I dati relativi all’anno precedente evidenziano che nel 2025 la percentuale degli ammessi all’esame in Calabria è stata del 99,1%. Gli esiti finali hanno visto il 29,1% dei diplomati ottenere il voto minimo di 60, il 18,6% si è attestato tra 61 e 70, il 25,3% tra 71 e 80, mentre il 20,1% ha superato l’ottanta arrivando fino a 90. I voti più alti, compresi tra 91 e 99, sono stati conseguiti dal 15,0% dei ragazzi. Il massimo dei voti, ossia 100, è stato raggiunto dal 12,0% della platea, mentre il 6,1% dei candidati, pari a 1.053 studenti, ha ottenuto il cento con lode, posizionando la Calabria al quinto posto nella graduatoria nazionale per numero di lodi.

Tototema e riflessioni sul futuro del sistema scolastico

Come ogni anno si rinnova il dibattito sulle possibili tracce della prova di italiano. Tra le ipotesi per l’analisi del testo e il tema storico figurano grandi nomi della letteratura italiana come Verga, Pascoli, D’Annunzio, Saba, Montale e Ungaretti. Non mancano le ricorrenze storiche e culturali, come i 200 anni dalla nascita di Carlo Collodi, il centenario del Premio Nobel a Grazia Deledda e gli 800 anni dalla scomparsa di San Francesco d’Assisi. Sul fronte storico si profilano l’ottantesimo anniversario del referendum istituzionale del 1946 e i 40 anni dal disastro della centrale nucleare di Chernobyl. Per i temi di attualità l’attenzione si concentra sui processi di trasformazione digitale, l’uso dei social network, l’evoluzione dell’intelligenza artificiale, il contrasto alla violenza sulle donne, la parità di genere e le problematiche legate al disagio giovanile in rapporto con l’accesso al mondo del lavoro.

Il periodico svolgimento dell’esame riaccende anche le discussioni sulla necessità di una riforma strutturale del ciclo della scuola secondaria di secondo grado.

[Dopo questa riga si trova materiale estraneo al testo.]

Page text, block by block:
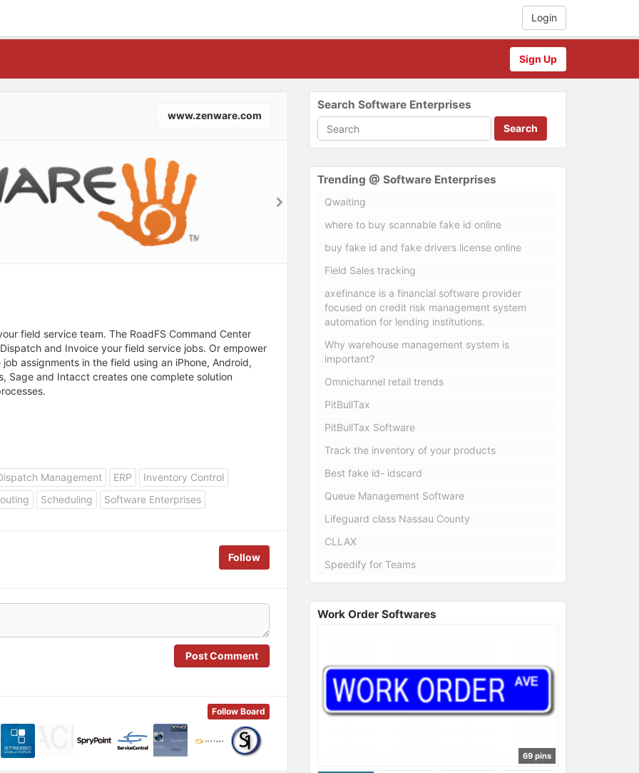
Login
Sign Up
www.zenware.com
field service team. The RoadFS Command Center
and Invoice your field service jobs. Or empower
assignments in the field using an iPhone, Android,
Sage and Intacct creates one complete solution
Management ERP
Inventory Control
Scheduling Software Enterprises
Follow
Post Comment
Follow Board
Search Software Enterprises
Search
Trending @ Software Enterprises
Qwaiting
where to buy scannable fake id online
buy fake id and fake drivers license online
Field Sales tracking
axefinance is a financial software provider
focused on credit risk management system
automation for lending institutions.
Why warehouse management system is
important?
Omnichannel retail trends
PitBullTax
PitBullTax Software
Track the inventory of your products
Best fake id- idscard
Queue Management Software
Lifeguard class Nassau County
CLLAX
Speedify for Teams
Work Order Softwares
69 pins

Molti osservatori considerano l’attuale modello non più in linea con gli standard del resto d’Europa, dove la durata degli studi superiori è inferiore di un anno, consentendo l’ingresso all’università già a 18 anni. L’ipotesi di anticipare la prova d’esame al quarto anno permetterebbe di impiegare il quinto anno come un periodo pre-universitario a classi aperte, dedicato all’orientamento, all’approfondimento delle materie di indirizzo e ai tirocini aziendali. Al momento le prospettive politiche sembrano limitare i cambiamenti a interventi di portata ridotta, lasciando l’esame di Stato come l’unico elemento di continuità formale ed efficienza all’interno dell’organizzazione scolastica attuale.